Find the lines in the records below that contain "technology", and report each of them.

Input Start Marker

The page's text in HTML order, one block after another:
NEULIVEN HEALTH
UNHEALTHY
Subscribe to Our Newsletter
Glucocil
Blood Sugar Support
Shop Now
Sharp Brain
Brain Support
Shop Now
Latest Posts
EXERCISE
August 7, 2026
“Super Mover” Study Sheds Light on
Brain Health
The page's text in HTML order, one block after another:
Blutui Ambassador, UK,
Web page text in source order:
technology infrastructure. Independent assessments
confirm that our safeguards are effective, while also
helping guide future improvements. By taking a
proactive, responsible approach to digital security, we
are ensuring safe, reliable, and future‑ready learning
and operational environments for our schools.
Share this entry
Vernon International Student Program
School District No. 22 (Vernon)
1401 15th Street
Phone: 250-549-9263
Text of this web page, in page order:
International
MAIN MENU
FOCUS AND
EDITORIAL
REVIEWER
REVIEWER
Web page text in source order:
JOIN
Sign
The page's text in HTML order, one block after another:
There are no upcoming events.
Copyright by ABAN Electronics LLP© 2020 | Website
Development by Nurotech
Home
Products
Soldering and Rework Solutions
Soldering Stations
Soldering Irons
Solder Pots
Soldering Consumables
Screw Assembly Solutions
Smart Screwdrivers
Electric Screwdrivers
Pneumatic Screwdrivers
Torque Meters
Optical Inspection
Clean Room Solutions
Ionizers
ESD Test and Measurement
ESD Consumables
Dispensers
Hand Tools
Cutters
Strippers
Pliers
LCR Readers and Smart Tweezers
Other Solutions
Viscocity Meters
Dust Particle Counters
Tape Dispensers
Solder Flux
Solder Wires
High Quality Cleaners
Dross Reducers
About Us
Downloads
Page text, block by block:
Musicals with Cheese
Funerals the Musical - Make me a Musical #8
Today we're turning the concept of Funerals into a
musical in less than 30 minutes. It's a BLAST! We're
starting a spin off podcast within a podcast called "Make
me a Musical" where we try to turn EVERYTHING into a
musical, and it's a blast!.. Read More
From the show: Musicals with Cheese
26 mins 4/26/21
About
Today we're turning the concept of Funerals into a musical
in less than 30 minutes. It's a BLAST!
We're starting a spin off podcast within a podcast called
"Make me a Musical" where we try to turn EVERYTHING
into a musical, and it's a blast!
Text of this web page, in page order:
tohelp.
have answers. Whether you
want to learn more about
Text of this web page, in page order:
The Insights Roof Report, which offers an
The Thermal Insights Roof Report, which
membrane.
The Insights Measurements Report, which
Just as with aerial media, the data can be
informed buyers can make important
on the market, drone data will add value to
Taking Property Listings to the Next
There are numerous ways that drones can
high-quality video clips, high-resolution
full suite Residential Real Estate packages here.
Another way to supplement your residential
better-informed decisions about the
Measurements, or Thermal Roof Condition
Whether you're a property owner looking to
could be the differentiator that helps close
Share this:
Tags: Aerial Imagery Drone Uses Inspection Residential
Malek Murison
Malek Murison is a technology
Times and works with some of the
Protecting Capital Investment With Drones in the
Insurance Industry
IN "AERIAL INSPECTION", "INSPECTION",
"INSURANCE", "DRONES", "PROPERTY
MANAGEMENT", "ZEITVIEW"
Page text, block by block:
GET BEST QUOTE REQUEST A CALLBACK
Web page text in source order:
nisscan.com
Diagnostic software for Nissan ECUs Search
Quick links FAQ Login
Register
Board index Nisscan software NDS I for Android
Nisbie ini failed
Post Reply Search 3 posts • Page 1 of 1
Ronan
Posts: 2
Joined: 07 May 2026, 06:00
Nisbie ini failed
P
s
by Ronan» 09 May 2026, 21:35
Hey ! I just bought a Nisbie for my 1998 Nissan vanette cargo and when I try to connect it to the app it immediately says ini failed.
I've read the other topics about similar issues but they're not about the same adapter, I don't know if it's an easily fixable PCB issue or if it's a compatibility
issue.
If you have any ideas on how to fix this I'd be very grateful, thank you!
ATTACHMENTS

Input End Marker

Result:
technology infrastructure. Independent assessments
Malek Murison is a technology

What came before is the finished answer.